Records from a collection:

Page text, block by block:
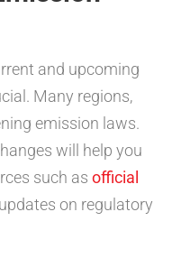
and upcoming
Many regions,
emission laws.
will help you
such as official
on regulatory
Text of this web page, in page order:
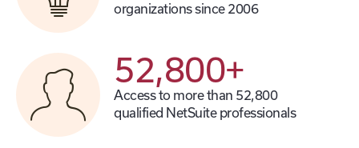
organizations since 2006
52,800+
Access to more than 52,800
qualified NetSuite professionals
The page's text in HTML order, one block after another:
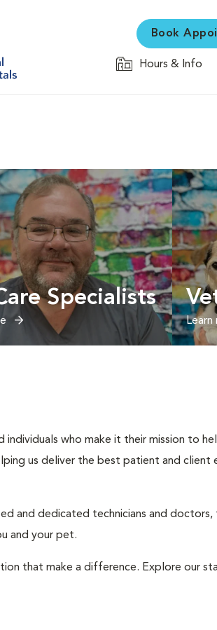
Book
Hours & Info
Specialists
Learn
who make it their mission to
us deliver the best patient and
and dedicated technicians and
and your pet.
that make a difference. Explore our
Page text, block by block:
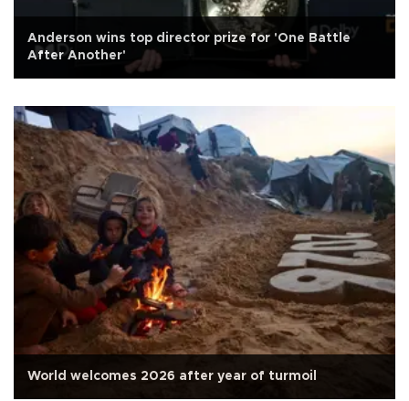
Anderson wins top director prize for 'One Battle
After Another'
World welcomes 2026 after year of turmoil
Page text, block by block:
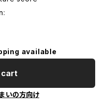
available
cart
いの方向け
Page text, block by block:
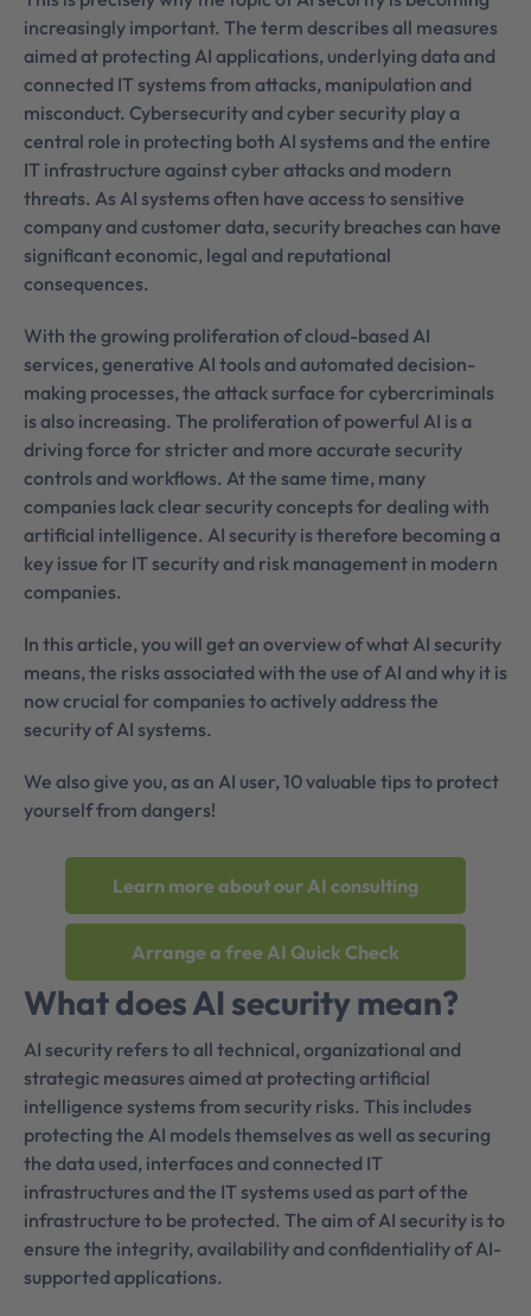
increasingly important. The term describes all measures
aimed at protecting AI applications, underlying data and
connected IT systems from attacks, manipulation and
misconduct. Cybersecurity and cyber security play a
central role in protecting both AI systems and the entire
IT infrastructure against cyber attacks and modern
threats. As AI systems often have access to sensitive
company and customer data, security breaches can have
significant economic, legal and reputational
consequences.
With the growing proliferation of cloud-based AI
services, generative AI tools and automated decision-
making processes, the attack surface for cybercriminals
is also increasing. The proliferation of powerful AI is a
driving force for stricter and more accurate security
controls and workflows. At the same time, many
companies lack clear security concepts for dealing with
artificial intelligence. AI security is therefore becoming a
key issue for IT security and risk management in modern
companies.
In this article, you will get an overview of what AI security
means, the risks associated with the use of AI and why it is
now crucial for companies to actively address the
security of AI systems.
We also give you, as an AI user, 10 valuable tips to protect
yourself from dangers!
Learn more about our AI consulting
Arrange a free AI Quick Check
What does AI security mean?
AI security refers to all technical, organizational and
strategic measures aimed at protecting artificial
intelligence systems from security risks. This includes
protecting the AI models themselves as well as securing
the data used, interfaces and connected IT
infrastructures and the IT systems used as part of the
infrastructure to be protected. The aim of AI security is to
ensure the integrity, availability and confidentiality of AI-
supported applications.
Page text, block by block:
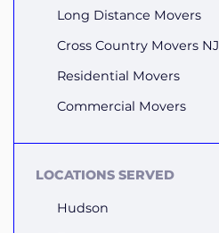
Long Distance Movers
Cross Country Movers NJ
Residential Movers
Commercial Movers
LOCATIONS SERVED
Hudson
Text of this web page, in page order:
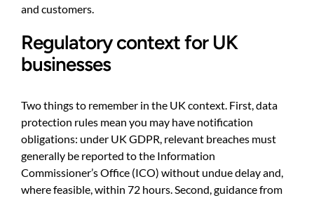
and customers.
Regulatory context for UK
businesses
Two things to remember in the UK context. First, data
protection rules mean you may have notification
obligations: under UK GDPR, relevant breaches must
generally be reported to the Information
Commissioner’s Office (ICO) without undue delay and,
where feasible, within 72 hours. Second, guidance from
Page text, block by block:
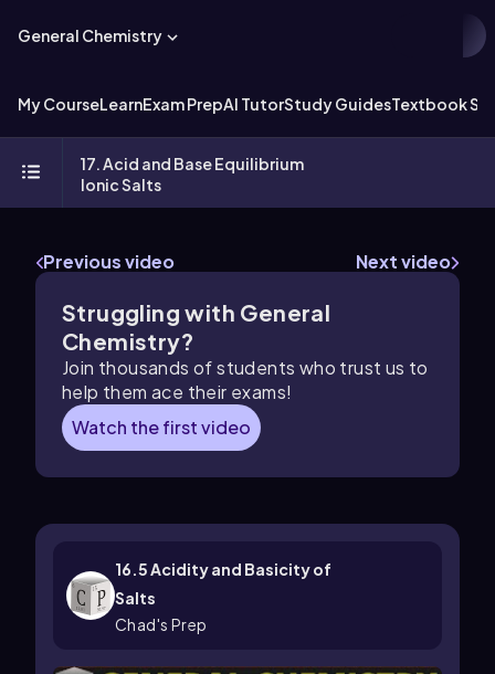
General Chemistry
My CourseLearnExam PrepAI TutorStudy GuidesTextbook
17. Acid and Base Equilibrium
Ionic Salts
Previous video Next video
Struggling with General
Chemistry?
Join thousands of students who trust us to
help them ace their exams!
Watch the first video
16.5 Acidity and Basicity of
Salts
Chad's Prep
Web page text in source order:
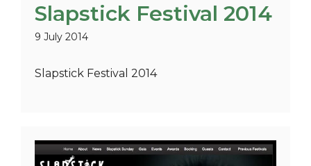
Slapstick Festival 2014
9 July 2014
Slapstick Festival 2014
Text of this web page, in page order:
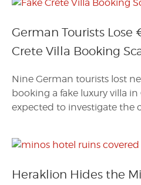
German Tourists Lose
Crete Villa Booking
Nine German tourists lost
booking a fake luxury villa
expected to investigate the
Heraklion Hides the
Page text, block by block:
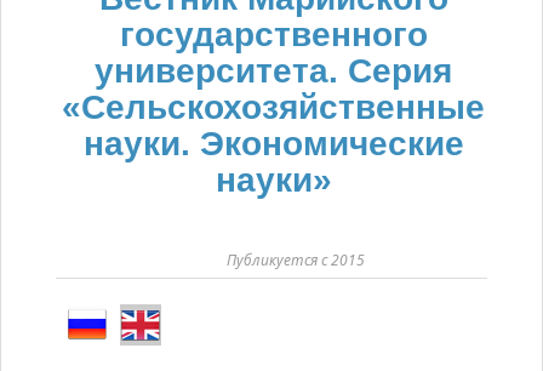
государственного
университета. Серия
«Сельскохозяйственные
науки. Экономические
науки»
Публикуется с 2015
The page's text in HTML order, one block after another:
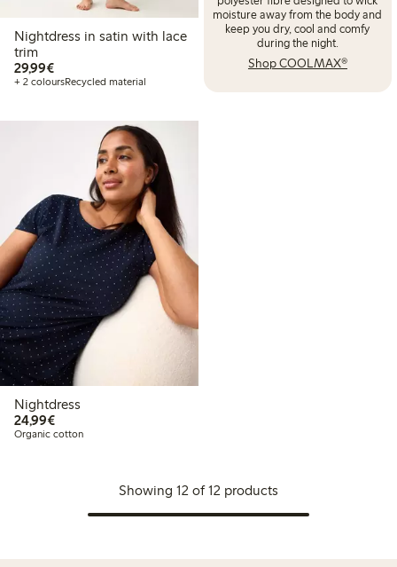
Nightdress in satin with lace
trim
29,99€€29.99
+ 2 coloursRecycled material
moisture away from the body and
keep you dry, cool and comfy
during the night.
Shop COOLMAX®
Nightdress
24,99€€24.99
Organic cotton
Showing 12 of 12 products
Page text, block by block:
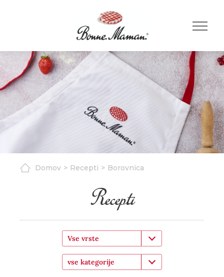
Domov Recepti Borovnica
Recepti
Vse vrste
vse kategorije
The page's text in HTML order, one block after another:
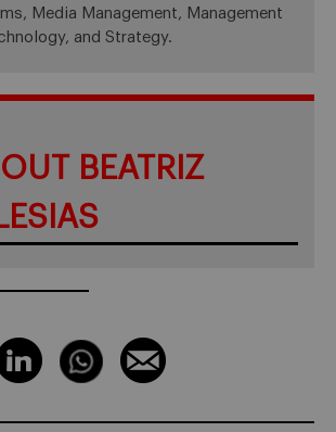
Media Management, Management
and Strategy.
BEATRIZ
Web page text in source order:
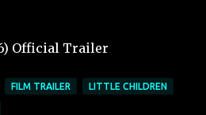
Official Trailer
FILM TRAILER LITTLE CHILDREN
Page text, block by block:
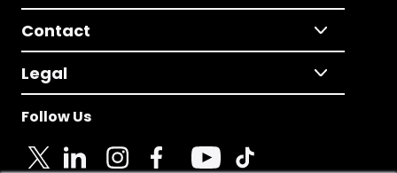
Contact
Legal
Follow Us
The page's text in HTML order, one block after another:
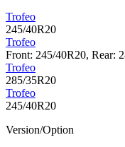
Trofeo
245/40R20
Trofeo
Front: 245/40R20, Rear:
Trofeo
285/35R20
Trofeo
245/40R20
Version/Option
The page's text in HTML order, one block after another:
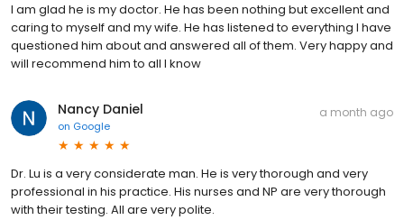
I am glad he is my doctor. He has been nothing but excellent and
caring to myself and my wife. He has listened to everything I have
questioned him about and answered all of them. Very happy and
will recommend him to all I know
Nancy Daniel
on Google
a month ago
Dr. Lu is a very considerate man. He is very thorough and very
professional in his practice. His nurses and NP are very thorough
with their testing. All are very polite.
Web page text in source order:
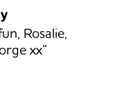
Rosalie,
xx”
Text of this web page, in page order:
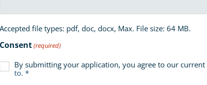
Accepted file types: pdf, doc, docx, Max. File size: 64 MB.
Consent(required)
By submitting your application, you agree to our current
to. *
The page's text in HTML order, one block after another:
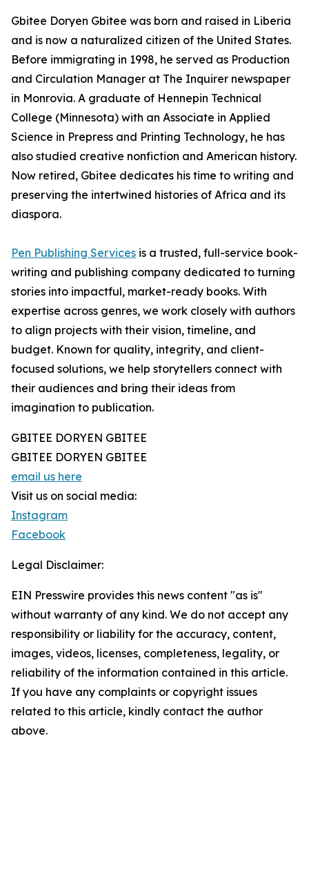
Gbitee Doryen Gbitee was born and raised in Liberia
and is now a naturalized citizen of the United States.
Before immigrating in 1998, he served as Production
and Circulation Manager at The Inquirer newspaper
in Monrovia. A graduate of Hennepin Technical
College (Minnesota) with an Associate in Applied
Science in Prepress and Printing Technology, he has
also studied creative nonfiction and American history.
Now retired, Gbitee dedicates his time to writing and
preserving the intertwined histories of Africa and its
diaspora.
Pen Publishing Services is a trusted, full-service book-
writing and publishing company dedicated to turning
stories into impactful, market-ready books. With
expertise across genres, we work closely with authors
to align projects with their vision, timeline, and
budget. Known for quality, integrity, and client-
focused solutions, we help storytellers connect with
their audiences and bring their ideas from
imagination to publication.
GBITEE DORYEN GBITEE
GBITEE DORYEN GBITEE
email us here
Visit us on social media:
Instagram
Facebook
Legal Disclaimer:
EIN Presswire provides this news content "as is"
without warranty of any kind. We do not accept any
responsibility or liability for the accuracy, content,
images, videos, licenses, completeness, legality, or
reliability of the information contained in this article.
If you have any complaints or copyright issues
related to this article, kindly contact the author
above.
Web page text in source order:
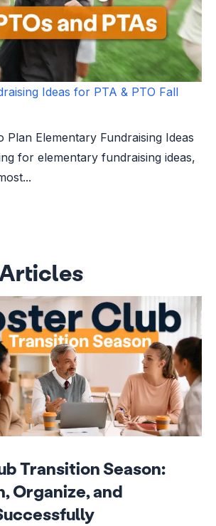
Ideas for PTA & PTO Fall
Plan Elementary Fundraising Ideas
for elementary fundraising ideas,
Transition Season:
Organize, and
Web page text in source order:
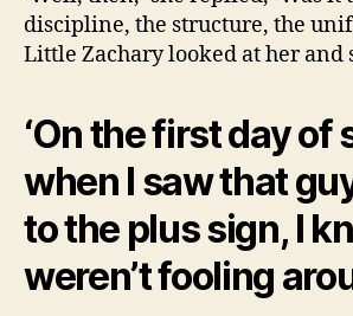
discipline, the structure, the
Little Zachary looked at her and
‘On the first day of
when I saw that
to the plus sign, I
weren’t fooling
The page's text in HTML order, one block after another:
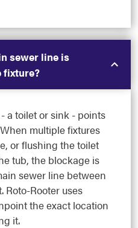
sewer line is
fixture?
a toilet or sink - points
multiple fixtures
or flushing the toilet
tub, the blockage is
sewer line between
Roto-Rooter uses
the exact location
it.
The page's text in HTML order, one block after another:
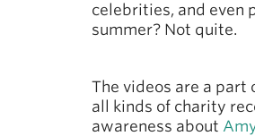
celebrities, and even
summer? Not quite.
The videos are a part
all kinds of charity
awareness about
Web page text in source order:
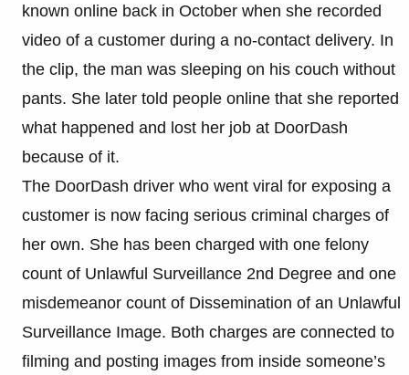
known online back in October when she recorded
video of a customer during a no-contact delivery. In
the clip, the man was sleeping on his couch without
pants. She later told people online that she reported
what happened and lost her job at DoorDash
because of it.
The DoorDash driver who went viral for exposing a
customer is now facing serious criminal charges of
her own. She has been charged with one felony
count of Unlawful Surveillance 2nd Degree and one
misdemeanor count of Dissemination of an Unlawful
Surveillance Image. Both charges are connected to
filming and posting images from inside someone’s
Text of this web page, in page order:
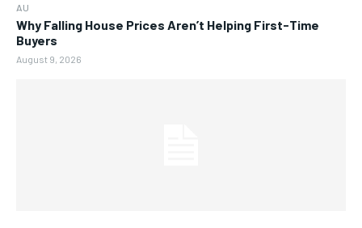
AU
Why Falling House Prices Aren’t Helping First-Time
Buyers
August 9, 2026
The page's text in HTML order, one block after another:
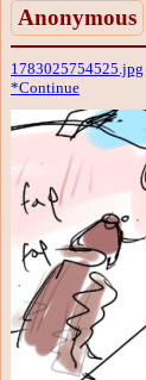
Anonymous
1783025754525.jpg
*Continue
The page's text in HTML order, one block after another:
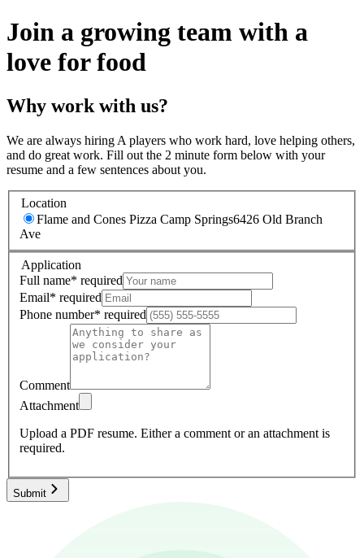
Join a growing team with a
love for food
Why work with us?
We are always hiring A players who work hard, love helping others,
and do great work. Fill out the 2 minute form below with your
resume and a few sentences about you.
Location
Flame and Cones Pizza Camp Springs6426 Old Branch
Ave
Application
Full name* required
Email* required
Phone number* required
Comment
Attachment
Upload a PDF resume. Either a comment or an attachment is
required.
Submit
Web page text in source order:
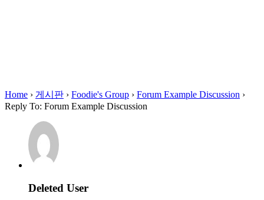
Home › 게시판 › Foodie's Group › Forum Example Discussion ›
Reply To: Forum Example Discussion
Deleted User

WHAT IS REQUIRED:
Write every entry out again exactly, images omitted.

ANSWER SPACE:
Page text, block by block:
and upcoming
Many regions,
emission laws.
will help you
such as official
on regulatory
Text of this web page, in page order:
organizations since 2006
52,800+
Access to more than 52,800
qualified NetSuite professionals
The page's text in HTML order, one block after another:
Book
Hours & Info
Specialists
Learn
who make it their mission to
us deliver the best patient and
and dedicated technicians and
and your pet.
that make a difference. Explore our
Page text, block by block:
Anderson wins top director prize for 'One Battle
After Another'
World welcomes 2026 after year of turmoil
Page text, block by block:
available
cart
いの方向け
Page text, block by block:
increasingly important. The term describes all measures
aimed at protecting AI applications, underlying data and
connected IT systems from attacks, manipulation and
misconduct. Cybersecurity and cyber security play a
central role in protecting both AI systems and the entire
IT infrastructure against cyber attacks and modern
threats. As AI systems often have access to sensitive
company and customer data, security breaches can have
significant economic, legal and reputational
consequences.
With the growing proliferation of cloud-based AI
services, generative AI tools and automated decision-
making processes, the attack surface for cybercriminals
is also increasing. The proliferation of powerful AI is a
driving force for stricter and more accurate security
controls and workflows. At the same time, many
companies lack clear security concepts for dealing with
artificial intelligence. AI security is therefore becoming a
key issue for IT security and risk management in modern
companies.
In this article, you will get an overview of what AI security
means, the risks associated with the use of AI and why it is
now crucial for companies to actively address the
security of AI systems.
We also give you, as an AI user, 10 valuable tips to protect
yourself from dangers!
Learn more about our AI consulting
Arrange a free AI Quick Check
What does AI security mean?
AI security refers to all technical, organizational and
strategic measures aimed at protecting artificial
intelligence systems from security risks. This includes
protecting the AI models themselves as well as securing
the data used, interfaces and connected IT
infrastructures and the IT systems used as part of the
infrastructure to be protected. The aim of AI security is to
ensure the integrity, availability and confidentiality of AI-
supported applications.
Page text, block by block:
Long Distance Movers
Cross Country Movers NJ
Residential Movers
Commercial Movers
LOCATIONS SERVED
Hudson
Text of this web page, in page order:
and customers.
Regulatory context for UK
businesses
Two things to remember in the UK context. First, data
protection rules mean you may have notification
obligations: under UK GDPR, relevant breaches must
generally be reported to the Information
Commissioner’s Office (ICO) without undue delay and,
where feasible, within 72 hours. Second, guidance from
Page text, block by block:
General Chemistry
My CourseLearnExam PrepAI TutorStudy GuidesTextbook
17. Acid and Base Equilibrium
Ionic Salts
Previous video Next video
Struggling with General
Chemistry?
Join thousands of students who trust us to
help them ace their exams!
Watch the first video
16.5 Acidity and Basicity of
Salts
Chad's Prep
Web page text in source order:
Slapstick Festival 2014
9 July 2014
Slapstick Festival 2014
Text of this web page, in page order:
German Tourists Lose
Crete Villa Booking
Nine German tourists lost
booking a fake luxury villa
expected to investigate the
Heraklion Hides the
Page text, block by block:
государственного
университета. Серия
«Сельскохозяйственные
науки. Экономические
науки»
Публикуется с 2015
The page's text in HTML order, one block after another:
Nightdress in satin with lace
trim
29,99€€29.99
+ 2 coloursRecycled material
moisture away from the body and
keep you dry, cool and comfy
during the night.
Shop COOLMAX®
Nightdress
24,99€€24.99
Organic cotton
Showing 12 of 12 products
Page text, block by block:
Domov Recepti Borovnica
Recepti
Vse vrste
vse kategorije
The page's text in HTML order, one block after another:
Media Management, Management
and Strategy.
BEATRIZ
Web page text in source order:
Official Trailer
FILM TRAILER LITTLE CHILDREN
Page text, block by block:
Contact
Legal
Follow Us
The page's text in HTML order, one block after another:
Trofeo
245/40R20
Trofeo
Front: 245/40R20, Rear:
Trofeo
285/35R20
Trofeo
245/40R20
Version/Option
The page's text in HTML order, one block after another:
I am glad he is my doctor. He has been nothing but excellent and
caring to myself and my wife. He has listened to everything I have
questioned him about and answered all of them. Very happy and
will recommend him to all I know
Nancy Daniel
on Google
a month ago
Dr. Lu is a very considerate man. He is very thorough and very
professional in his practice. His nurses and NP are very thorough
with their testing. All are very polite.
Web page text in source order:
Rosalie,
xx”
Text of this web page, in page order:
Accepted file types: pdf, doc, docx, Max. File size: 64 MB.
Consent(required)
By submitting your application, you agree to our current
to. *
The page's text in HTML order, one block after another:
Gbitee Doryen Gbitee was born and raised in Liberia
and is now a naturalized citizen of the United States.
Before immigrating in 1998, he served as Production
and Circulation Manager at The Inquirer newspaper
in Monrovia. A graduate of Hennepin Technical
College (Minnesota) with an Associate in Applied
Science in Prepress and Printing Technology, he has
also studied creative nonfiction and American history.
Now retired, Gbitee dedicates his time to writing and
preserving the intertwined histories of Africa and its
diaspora.
Pen Publishing Services is a trusted, full-service book-
writing and publishing company dedicated to turning
stories into impactful, market-ready books. With
expertise across genres, we work closely with authors
to align projects with their vision, timeline, and
budget. Known for quality, integrity, and client-
focused solutions, we help storytellers connect with
their audiences and bring their ideas from
imagination to publication.
GBITEE DORYEN GBITEE
GBITEE DORYEN GBITEE
email us here
Visit us on social media:
Instagram
Facebook
Legal Disclaimer:
EIN Presswire provides this news content "as is"
without warranty of any kind. We do not accept any
responsibility or liability for the accuracy, content,
images, videos, licenses, completeness, legality, or
reliability of the information contained in this article.
If you have any complaints or copyright issues
related to this article, kindly contact the author
above.
Web page text in source order:
Ideas for PTA & PTO Fall
Plan Elementary Fundraising Ideas
for elementary fundraising ideas,
Transition Season:
Organize, and
Web page text in source order:
discipline, the structure, the
Little Zachary looked at her and
‘On the first day of
when I saw that
to the plus sign, I
weren’t fooling
The page's text in HTML order, one block after another:
sewer line is
fixture?
a toilet or sink - points
multiple fixtures
or flushing the toilet
tub, the blockage is
sewer line between
Roto-Rooter uses
the exact location
it.
The page's text in HTML order, one block after another:
celebrities, and even
summer? Not quite.
The videos are a part
all kinds of charity
awareness about
Web page text in source order:
known online back in October when she recorded
video of a customer during a no-contact delivery. In
the clip, the man was sleeping on his couch without
pants. She later told people online that she reported
what happened and lost her job at DoorDash
because of it.
The DoorDash driver who went viral for exposing a
customer is now facing serious criminal charges of
her own. She has been charged with one felony
count of Unlawful Surveillance 2nd Degree and one
misdemeanor count of Dissemination of an Unlawful
Surveillance Image. Both charges are connected to
filming and posting images from inside someone’s
Text of this web page, in page order:
AU
Why Falling House Prices Aren’t Helping First-Time
Buyers
August 9, 2026
The page's text in HTML order, one block after another:
Anonymous
1783025754525.jpg
*Continue
The page's text in HTML order, one block after another:
Join a growing team with a
love for food
Why work with us?
We are always hiring A players who work hard, love helping others,
and do great work. Fill out the 2 minute form below with your
resume and a few sentences about you.
Location
Flame and Cones Pizza Camp Springs6426 Old Branch
Ave
Application
Full name* required
Email* required
Phone number* required
Comment
Attachment
Upload a PDF resume. Either a comment or an attachment is
required.
Submit
Web page text in source order:
Home › 게시판 › Foodie's Group › Forum Example Discussion ›
Reply To: Forum Example Discussion
Deleted User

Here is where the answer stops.